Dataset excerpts
..............................

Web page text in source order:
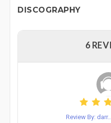
DISCOGRAPHY
6
Review By: darr...
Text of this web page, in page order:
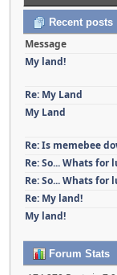
Recent posts
Message
My land!
Re: My Land
My Land
Re: Is memebee
Re: So... Whats for
Re: So... Whats for
Re: My land!
My land!
Forum Stats

..............................

PROBLEM TO SOLVE: Return an exact copy of the data above, apart from any pictures.

ANSWER BOX:
Web page text in source order:
DISCOGRAPHY
6
Review By: darr...
Text of this web page, in page order:
Recent posts
Message
My land!
Re: My Land
My Land
Re: Is memebee
Re: So... Whats for
Re: So... Whats for
Re: My land!
My land!
Forum Stats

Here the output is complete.